Exciting news to report! This August, we finally reached the 40% mark for paying off our home loan. We have been consistently sacrificing in order to put as much money as possible toward this debt. It’s a big one, and we’re really excited to be making progress toward our goal.
We bought our home in May 2013, so it’s been a little over a year as I write this. I still remember sitting there with my wife at the closing table, with our realtor and the mortgage lender there across from us. A million and one forms were signed, and we knew exactly what we were getting into. Even though we were diving into debt, we knew it was very conservative compared to our incomes, so we knew we could comfortably pay the regular payment even if things got tight and one of us lost our jobs, or some other catastrophe.
But enough reminiscing. Here’s the progress we’ve made so far. I’ve also included the percentage of our take home pay that we’ve been putting forth to pay this thing off.
As you can see, the mortgage balance is declining slowly but steadily. There were no big windfalls. No lottery winnings. No calls from the NBA telling me I’ve been drafted. Just regular, boring, extra payments each month. It doesn’t seem like much as we make the payments, but over time we can really start to see the progress.
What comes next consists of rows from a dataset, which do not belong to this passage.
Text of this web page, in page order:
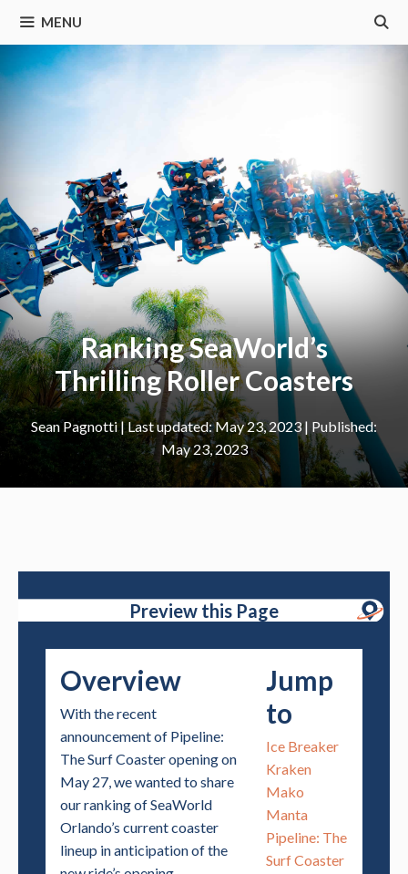
MENU
Ranking SeaWorld’s
Thrilling Roller Coasters
Sean Pagnotti|
May 23, 2023
May 23, 2023
Preview this Page
Overview
With the recent
announcement of Pipeline:
The Surf Coaster opening on
May 27, we wanted to share
our ranking of SeaWorld
Orlando’s current coaster
lineup in anticipation of the
Jump
to
Ice Breaker
Kraken
Mako
Manta
Pipeline: The
Surf Coaster

In the second chart, you can see how volatile the extra payments have been. There are some months where we can really devote a lot of extra income to the mortgage, and sometimes we can’t. Other times, the payments we make at the end of the month just aren’t reflected in the numbers because our lender hasn’t processed the payment yet (this is why August’s numbers look a little low compared to the last few months).
The amount we put down to eliminate principal, as a percentage of take-home pay, is trending toward the 40% mark, which is pretty exciting for us. In a year’s time, we should be close to having the mortgage paid for. That’s certainly a day I look forward too – a step closer to financial independence.